This work addresses the challenge of modeling spatial and semantic structures in referring expression object detection under scarce annotation conditions. To this end, we propose HeROD, a framework that injects lightweight, model-agnostic, and interpretable heuristic spatial-semantic reasoning priors into three key stages of a DETR-style detection pipeline: proposal ranking, prediction fusion, and Hungarian matching. Our approach is the first to explicitly incorporate such heuristic priors into this task and introduces De-ROD, a new low-data evaluation benchmark. Experimental results demonstrate that HeROD significantly outperforms strong existing baselines across few-shot and low-label settings on RefCOCO, RefCOCO+, and RefCOCOg.
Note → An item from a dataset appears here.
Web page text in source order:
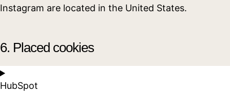
Instagram are located in the United States.
6. Placed cookies
HubSpot

Most referring object detection (ROD) models, especially the modern grounding detectors, are designed for data-rich conditions, yet many practical deployments, such as robotics, augmented reality, and other specialized domains, would face severe label scarcity. In such regimes, end-to-end grounding detectors need to learn spatial and semantic structure from scratch, wasting precious samples. We ask a simple question: Can explicit reasoning priors help models learn more efficiently when data is scarce? To explore this, we first introduce a Data-efficient Referring Object Detection (De-ROD) task, which is a benchmark protocol for measuring ROD performance in low-data and few-shot settings. We then propose the HeROD (Heuristic-inspired ROD), a lightweight, model-agnostic framework that injects explicit, heuristic-inspired spatial and semantic reasoning priors, which are interpretable signals derived based on the referring phrase, into 3 stages of a modern DETR-style pipeline: proposal ranking, prediction fusion, and Hungarian matching. By biasing both training and inference toward plausible candidates, these priors promise to improve label efficiency and convergence performance. On RefCOCO, RefCOCO+, and RefCOCOg, HeROD consistently outperforms strong grounding baselines in scarce-label regimes. More broadly, our results suggest that integrating simple, interpretable reasoning priors provides a practical and extensible path toward better data-efficient vision-language understanding.